What will be taught?
Introduction to Data Science with R will guide participants through the processes used to gain insights from data - regardless of whether the dataset is small set of points or a Big Data application running in the cloud across multiple servers. The course will focus on using R to handle the all 4 key phases of a Data Science project:
- Recording the data and process used: Creating a research notebook to help record methods, data, graphics and processes used in a form that can be executed and published.
- Research notes: Capturing the rationale and the findings of research
- Sharing the notebook: Publishing the data, analytical methods and results
- Manipulation of the dataset: Developing a dataset that is a reliable sample
- Data acquisition: Loading raw data from databases, spreadsheets, data listings and the web into reliable data frames.
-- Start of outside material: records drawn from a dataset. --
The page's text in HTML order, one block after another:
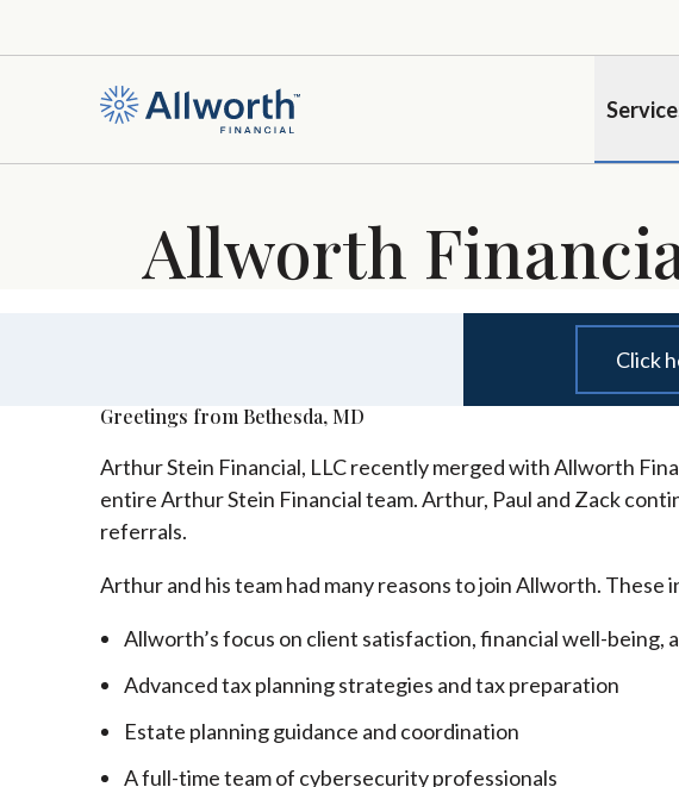
Allworth
Click
Greetings from Bethesda, MD
Arthur Stein Financial, LLC recently merged with Allworth
entire Arthur Stein Financial team. Arthur, Paul and Zack
referrals.
Arthur and his team had many reasons to join Allworth. These
Allworth’s focus on client satisfaction, financial well-being,
Advanced tax planning strategies and tax preparation
Estate planning guidance and coordination
A full-time team of cybersecurity professionals
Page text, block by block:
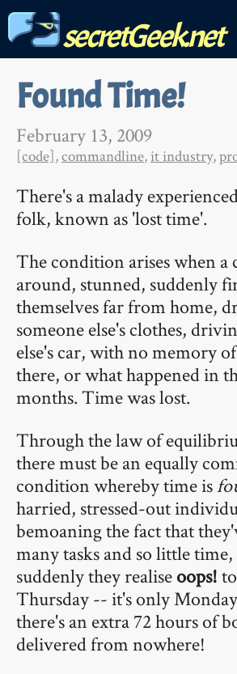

- Data selection: Creating useful data subsets that can be subjected to analysis
- Dataset development: Development of sharable collections of data
- Visualizations: Providing a means for seeing trends in the dataset
- Data plots: A wide assortment of ways to plot data
- GIS maps: Mapping information to its geo-location
- Qualitative Text Analysis: separating text into useful groupings to discover trends in the text
- Word Clouds and Distribution Plots: analysis of the frequency of occurrences
- Machine learning: Subjecting data to various statistical learning techniques provides opportunities to uncover useful trends in a dataset.
- Classification: Being able to distinguish between groupings in the dataset.
- Trend analysis: Use of ANOVA, Regression and other techniques to establish a predictive model of the data.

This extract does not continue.